*RECORDS FOR PROCESSING*
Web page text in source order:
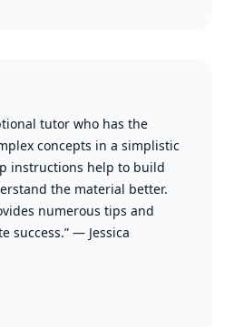
tutor who has the
concepts in a simplistic
instructions help to build
the material better.
numerous tips and
success.” — Jessica
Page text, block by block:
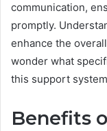
communication,
promptly.
enhance the
wonder what
this support
Benefits
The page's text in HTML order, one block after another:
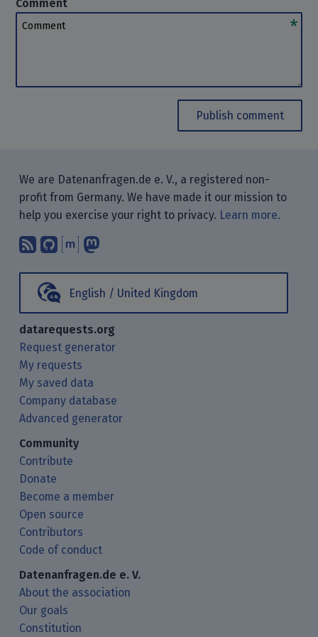
Comment
Comment
Publish comment
We are Datenanfragen.de e. V., a registered non-
profit from Germany. We have made it our mission to
help you exercise your right to privacy. Learn more.
Subscribe to our blog posts using
Find us on GitHub.
Talk with us through Matrix.
English / United Kingdom
datarequests.org
Request generator
My requests
My saved data
Company database
Advanced generator
Community
Contribute
Donate
Become a member
Open source
Contributors
Code of conduct
Datenanfragen.de e. V.
About the association
Our goals
Constitution
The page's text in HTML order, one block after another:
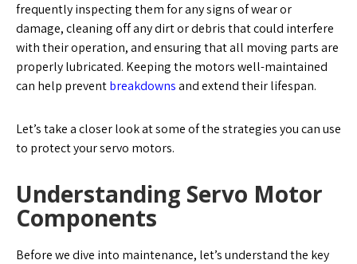
frequently inspecting them for any signs of wear or
damage, cleaning off any dirt or debris that could interfere
with their operation, and ensuring that all moving parts are
properly lubricated. Keeping the motors well-maintained
can help preventbreakdownsand extend their lifespan.
Let’s take a closer look at some of the strategies you can use
to protect your servo motors.
Understanding Servo Motor
Components
Before we dive into maintenance, let’s understand the key
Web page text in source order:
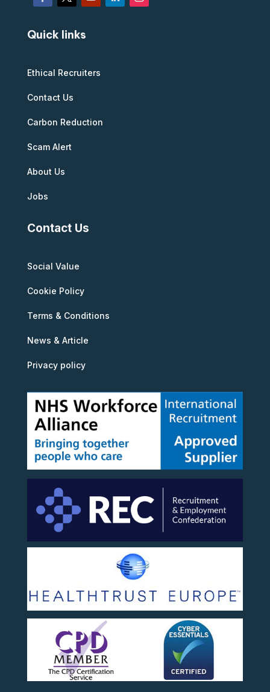
Quick links
Ethical Recruiters
Contact Us
Carbon Reduction
Scam Alert
About Us
Jobs
Contact Us
Social Value
Cookie Policy
Terms & Conditions
News & Article
Privacy policy

*EXERCISE INSTRUCTIONS*
The entries are to be written out in full and exactly, apart from the pictures.

*SOLUTION TO THIS EXERCISE*
Web page text in source order:
tutor who has the
concepts in a simplistic
instructions help to build
the material better.
numerous tips and
success.” — Jessica
Page text, block by block:
communication,
promptly.
enhance the
wonder what
this support
Benefits
The page's text in HTML order, one block after another:
Comment
Comment
Publish comment
We are Datenanfragen.de e. V., a registered non-
profit from Germany. We have made it our mission to
help you exercise your right to privacy. Learn more.
Subscribe to our blog posts using
Find us on GitHub.
Talk with us through Matrix.
English / United Kingdom
datarequests.org
Request generator
My requests
My saved data
Company database
Advanced generator
Community
Contribute
Donate
Become a member
Open source
Contributors
Code of conduct
Datenanfragen.de e. V.
About the association
Our goals
Constitution
The page's text in HTML order, one block after another:
frequently inspecting them for any signs of wear or
damage, cleaning off any dirt or debris that could interfere
with their operation, and ensuring that all moving parts are
properly lubricated. Keeping the motors well-maintained
can help preventbreakdownsand extend their lifespan.
Let’s take a closer look at some of the strategies you can use
to protect your servo motors.
Understanding Servo Motor
Components
Before we dive into maintenance, let’s understand the key
Web page text in source order:
Quick links
Ethical Recruiters
Contact Us
Carbon Reduction
Scam Alert
About Us
Jobs
Contact Us
Social Value
Cookie Policy
Terms & Conditions
News & Article
Privacy policy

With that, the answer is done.